Stefan no le responde. En su lugar, me toma de la mano con una fuerza que no disimula, entrelazando sus dedos con los míos en un gesto que es tanto un claim como un acto de dominio. Me separa de Marco con un suave pero firme tirón.
—Tu lugar, — escupe Stefan, cada palabra una gota de hielo venenoso, —es cuidarla cuando YO no esté a su lado. ¿Queda claro?" —El énfasis en "yo" es un latigazo. Su forma de hacer hincapié en que seré su mujer es un sueño y una pesadilla hechos realidad.
—Será mejor que… que vayamos, — tartamudeo, sintiendo la tensión que emana de ambos hombres como calor de un incendio.
Stefan me lanza una mirada breve, y en sus ojos veo la tempestad que intenta contener. Me guía con firmeza hacia el altar, donde el juez, un hombre de edad y aspecto severo, aguarda con una biblia negra en las manos.
Pensé que Stefan usaría la máscara de cuero que a veces emplea para ocultar la cicatriz que le surca el rostro, un recordatorio físico de un pasado que aún no me ha contado. Pero no. Está aquí, expuesto, vulnerable y feroz al mismo tiempo. Su traje, de un n***o azabache, está impecablemente cortado, acentuando sus hombros anchos y su figura poderosa. Su cabello blanco, usualmente desordenado, está peinado con precisión. Se ha afeitado la barba, revelando la línea fuerte de su mandíbula y la severidad de su boca. Está… devastadoramente encantador. Y completamente fuera de sí.
El juez comienza a hablar, palabras sobre amor, honor y obediencia que suenan huecas y grotescas en este contexto. Son votos para un mundo normal, no para este contrato de sangre y poder que estamos firmando. Mi mente vaga, pero se centra de nuevo cuando llega el momento de los anillos.
Cassandra se acerca con un cofre de terciopelo n***o. Lo abro. En su interior, sobre un lecho de seda, descansa una banda de oro blanco, ancha y pesada, con runas nórdicas grabadas en su superficie. No es un anillo cualquiera; es un sello, un símbolo de su linaje. Tomo su mano, notando las cicatrices y la fuerza que encierran, y deslizo el metal frío en su dedo. Es como engarzarlo con una parte de su propia armadura.
Mario hace lo mismo con Stefan, entregándole otro cofre. Stefan saca el anillo. Es una joya intimidante. Una banda de platino con un diamante talla esmeralda central, tan grande y claro que parece contener un trozo de hielo eterno. Flanqueándolo, como garras protectoras, hay baguettes de diamantes más pequeños. No es un anillo de compromiso. Es una corona. Una jaula. Toma mi mano con una solemnidad que me eriza la piel. Su tacto es electrizante. Desliza el anillo por mi dedo. Ahora hay dos. El suyo, que lo marca como mío. El mío, que me marca como suya.
—Con este anillo, — dice su voz, grave y resonante, llenando el silencio absoluto que se ha creado, — Te hago mi mujer. Mi esposa. La señora Volkov. Aquí, frente a Dios y frente a esta familia, se ha sellado un pacto.
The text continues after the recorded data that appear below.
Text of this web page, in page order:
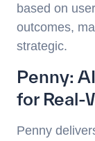
based on
outcomes,
strategic.
Penny:
for Real-
Penny
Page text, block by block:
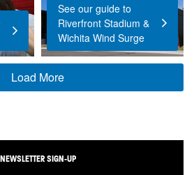
See our guide to
Riverfront Stadium &
Wichita Wind Surge
Load More
NEWSLETTER SIGN-UP
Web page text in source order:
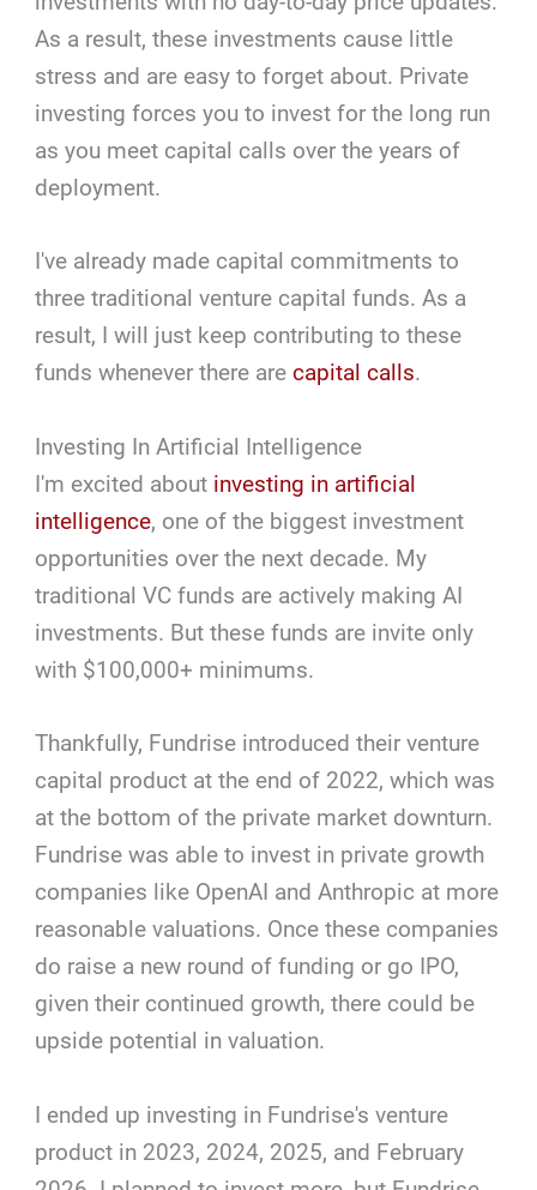
As a result, these investments cause little
stress and are easy to forget about. Private
investing forces you to invest for the long run
as you meet capital calls over the years of
deployment.
I've already made capital commitments to
three traditional venture capital funds. As a
result, I will just keep contributing to these
funds whenever there arecapital calls.
Investing In Artificial Intelligence
I'm excited about investing in artificial
intelligence, one of the biggest investment
opportunities over the next decade. My
traditional VC funds are actively making AI
investments. But these funds are invite only
with $100,000+ minimums.
Thankfully, Fundrise introduced their venture
capital product at the end of 2022, which was
at the bottom of the private market downturn.
Fundrise was able to invest in private growth
companies like OpenAI and Anthropic at more
reasonable valuations. Once these companies
do raise a new round of funding or go IPO,
given their continued growth, there could be
upside potential in valuation.
I ended up investing in Fundrise's venture
product in 2023, 2024, 2025, and February
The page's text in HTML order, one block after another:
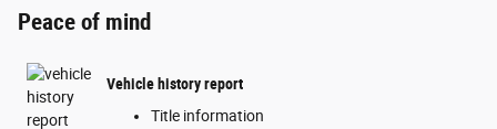
Peace of mind
Vehicle history report
Title information
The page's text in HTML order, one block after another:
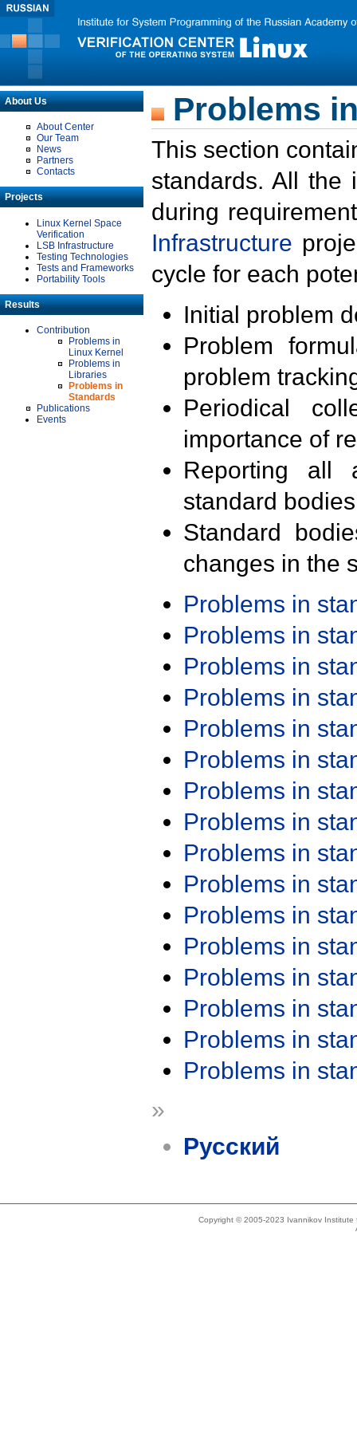
About Us
About Center
Our Team
News
Partners
Contacts
Projects
Linux Kernel Space
Verification
LSB Infrastructure
Testing Technologies
Tests and Frameworks
Portability Tools
Results
Contribution
Problems in
Linux Kernel
Problems in
Libraries
Problems in
Standards
Publications
Events
Problems
This section
standards. All the
during
Infrastructure
cycle for each
Initial problem
Problem
problem
Periodical
importance of
Reporting all
standard
Standard
changes in the
Problems in
Problems in
Problems in
Problems in
Problems in
Problems in
Problems in
Problems in
Problems in
Problems in
Problems in
Problems in
Problems in
Problems in
Problems in
Problems in
»
Русский
Copyright © 2005-2023 Ivannikov Institute
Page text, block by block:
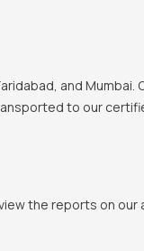
and Mumbai.
to our
the reports on our
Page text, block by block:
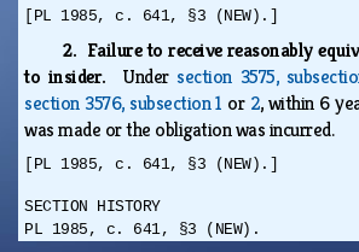
[PL 1985, c. 641, §3 (NEW).]
2. Failure to receive reasonably
to insider. Undersection 3575,
section 3576, subsection 1 or 2, within 6
was made or the obligation was incurred.
[PL 1985, c. 641, §3 (NEW).]
SECTION HISTORY
PL 1985, c. 641, §3 (NEW).
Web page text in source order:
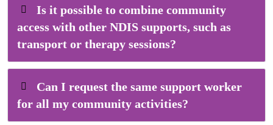
Is it possible to combine community
access with other NDIS supports, such as
transport or therapy sessions?
Can I request the same support worker
for all my community activities?
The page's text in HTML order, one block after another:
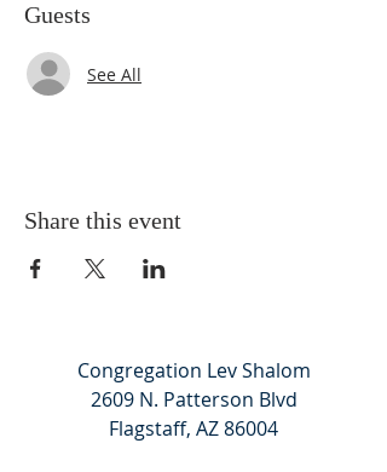
Guests
See All
Share this event
Congregation Lev Shalom
2609 N. Patterson Blvd
Flagstaff, AZ 86004
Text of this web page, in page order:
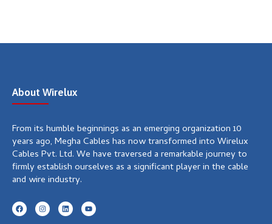
About Wirelux
From its humble beginnings as an emerging organization 10
years ago, Megha Cables has now transformed into Wirelux
Cables Pvt. Ltd. We have traversed a remarkable journey to
firmly establish ourselves as a significant player in the cable
and wire industry.
F
a
c
I
n
s
L
i
n
Y
o
u
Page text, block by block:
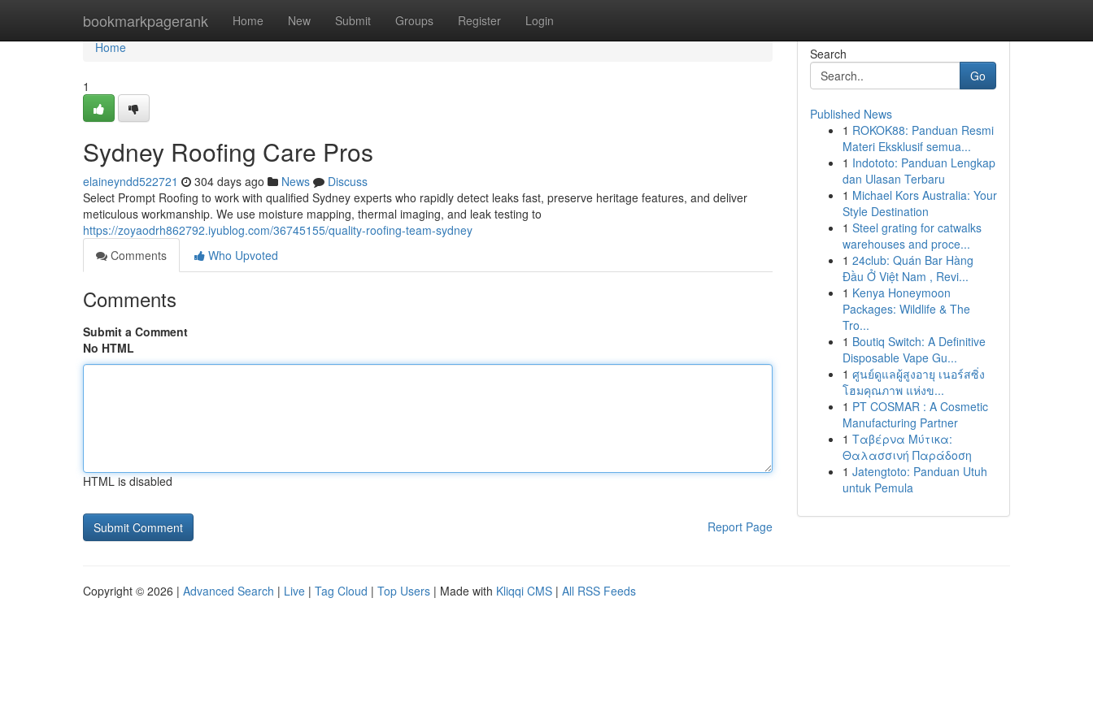
bookmarkpagerank Home New Submit Groups Register Login
Home
Home
1
Sydney Roofing Care Pros
elaineyndd522721 304 days ago News
Discuss
Select Prompt Roofing to work with qualified Sydney experts who rapidly detect leaks fast, preserve heritage features, and deliver
meticulous workmanship. We use moisture mapping, thermal imaging, and leak testing to
https://zoyaodrh862792.iyublog.com/36745155/quality-roofing-team-sydney
Comments
Who Upvoted
Comments
Submit a Comment
No HTML
HTML is disabled
Report Page
Search
Go
Published News
1 ROKOK88: Panduan Resmi
Materi Eksklusif semua...
1 Indototo: Panduan Lengkap
dan Ulasan Terbaru
1 Michael Kors Australia: Your
Style Destination
1 Steel grating for catwalks
warehouses and proce...
1 24club: Quán Bar Hàng
Đầu Ở Việt Nam , Revi...
1 Kenya Honeymoon
Packages: Wildlife & The
Tro...
1 Boutiq Switch: A Definitive
Disposable Vape Gu...
1 ศูนย์ดูแลผู้สูงอายุ เนอร์สซิ่ง
โฮมคุณภาพ แห่งข...
1 PT COSMAR : A Cosmetic
Manufacturing Partner
1 Ταβέρνα Μύτικα:
Θαλασσινή Παράδοση
1 Jatengtoto: Panduan Utuh
untuk Pemula
Copyright © 2026 | Advanced Search | Live | Tag Cloud | Top Users | Made with Kliqqi CMS | All RSS Feeds
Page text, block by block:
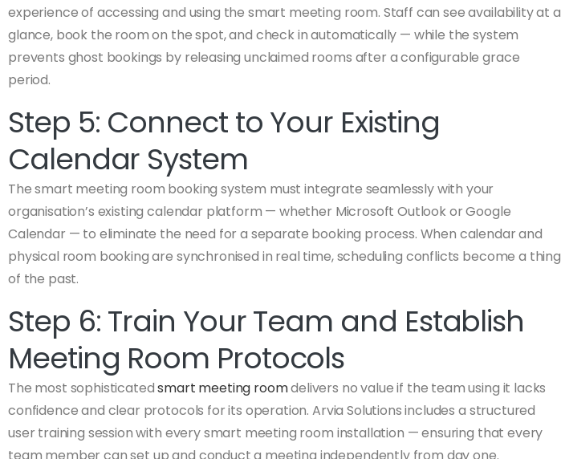
experience of accessing and using the smart meeting room. Staff can see availability at a
glance, book the room on the spot, and check in automatically — while the system
prevents ghost bookings by releasing unclaimed rooms after a configurable grace
period.
Step 5: Connect to Your Existing
Calendar System
The smart meeting room booking system must integrate seamlessly with your
organisation’s existing calendar platform — whether Microsoft Outlook or Google
Calendar — to eliminate the need for a separate booking process. When calendar and
physical room booking are synchronised in real time, scheduling conflicts become a thing
of the past.
Step 6: Train Your Team and Establish
Meeting Room Protocols
The most sophisticatedsmart meeting roomdelivers no value if the team using it lacks
confidence and clear protocols for its operation. Arvia Solutions includes a structured
user training session with every smart meeting room installation — ensuring that every

No de amor, sino de tinta… y de sangre. —
Sus palabras no son un juramento de amor, sino una declaración de guerra al mundo que nos rodea. Antes de que el juez pueda darle permiso, se inclina y captura mis labios.
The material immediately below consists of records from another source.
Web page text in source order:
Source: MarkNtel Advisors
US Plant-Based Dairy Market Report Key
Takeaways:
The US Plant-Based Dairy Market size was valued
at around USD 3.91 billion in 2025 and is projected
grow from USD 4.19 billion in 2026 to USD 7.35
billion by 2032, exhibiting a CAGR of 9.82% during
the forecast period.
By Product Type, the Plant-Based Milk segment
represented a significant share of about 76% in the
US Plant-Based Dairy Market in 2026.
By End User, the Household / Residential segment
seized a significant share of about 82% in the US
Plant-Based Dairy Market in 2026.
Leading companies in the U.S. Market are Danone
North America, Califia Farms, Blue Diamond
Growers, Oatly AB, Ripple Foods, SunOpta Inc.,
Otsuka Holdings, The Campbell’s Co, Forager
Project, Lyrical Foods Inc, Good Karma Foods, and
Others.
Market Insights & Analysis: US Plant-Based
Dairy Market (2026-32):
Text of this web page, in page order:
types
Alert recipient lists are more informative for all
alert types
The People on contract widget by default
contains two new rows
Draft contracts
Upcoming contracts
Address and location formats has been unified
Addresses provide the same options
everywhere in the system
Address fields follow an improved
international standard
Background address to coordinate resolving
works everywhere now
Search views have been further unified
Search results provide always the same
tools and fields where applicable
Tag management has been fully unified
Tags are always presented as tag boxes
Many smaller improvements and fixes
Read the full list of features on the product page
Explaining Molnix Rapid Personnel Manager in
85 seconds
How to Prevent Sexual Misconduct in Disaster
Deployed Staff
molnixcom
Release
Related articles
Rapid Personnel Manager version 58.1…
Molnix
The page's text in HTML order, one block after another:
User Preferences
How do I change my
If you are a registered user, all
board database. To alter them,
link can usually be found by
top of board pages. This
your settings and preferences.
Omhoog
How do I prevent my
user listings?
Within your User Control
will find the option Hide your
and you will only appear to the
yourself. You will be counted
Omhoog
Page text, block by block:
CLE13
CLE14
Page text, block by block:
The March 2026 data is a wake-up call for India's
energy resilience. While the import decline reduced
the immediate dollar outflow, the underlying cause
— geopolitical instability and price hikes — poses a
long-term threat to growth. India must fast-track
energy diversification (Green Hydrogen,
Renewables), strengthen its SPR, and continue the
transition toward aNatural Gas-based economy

No es un beso. Es una consumación. Una toma de posesión. Sus labios son firmes, exigentes, saboreando el rojo carmín de los míos como si bebiera de mi esencia misma. No hay dulzura, solo una urgencia feroz, una necesidad de sellar su promesa de la manera más primal posible. Aplausos cortados, forzados, estallan a nuestro alrededor, un sonido que parece llegar desde muy lejos. Finalmente, el pacto está sellado.
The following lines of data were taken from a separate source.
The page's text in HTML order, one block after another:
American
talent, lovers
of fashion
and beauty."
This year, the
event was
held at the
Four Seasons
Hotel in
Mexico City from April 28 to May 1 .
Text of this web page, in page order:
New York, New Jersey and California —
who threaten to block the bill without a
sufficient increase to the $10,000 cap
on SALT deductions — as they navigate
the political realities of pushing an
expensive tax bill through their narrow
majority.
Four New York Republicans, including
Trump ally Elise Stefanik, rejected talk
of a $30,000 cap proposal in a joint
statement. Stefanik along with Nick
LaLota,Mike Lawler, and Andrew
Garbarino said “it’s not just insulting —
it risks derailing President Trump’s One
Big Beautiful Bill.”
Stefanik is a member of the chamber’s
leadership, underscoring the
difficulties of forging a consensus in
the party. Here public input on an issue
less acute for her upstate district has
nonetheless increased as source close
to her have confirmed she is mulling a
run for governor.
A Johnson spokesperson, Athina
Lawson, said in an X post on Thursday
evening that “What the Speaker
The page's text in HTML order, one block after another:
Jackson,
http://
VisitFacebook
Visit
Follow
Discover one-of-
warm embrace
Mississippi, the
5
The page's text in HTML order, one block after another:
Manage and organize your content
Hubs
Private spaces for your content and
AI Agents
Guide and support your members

Las firmas en los registros civiles y eclesiásticos son un trámite rápido. Pero luego Marco se acerca con otra carpeta. "El acuerdo de familias," dice, su voz neutra. Stefan asiente con la cabeza, un gesto de respeto forzado hacia la astucia de Marco. Siempre hay que proteger a la princesa, incluso de su propio esposo. Firmamos. Mi nombre, por última vez, Vittoria Bonnano. Y luego, con un trazo firme, Vittoria Volkov.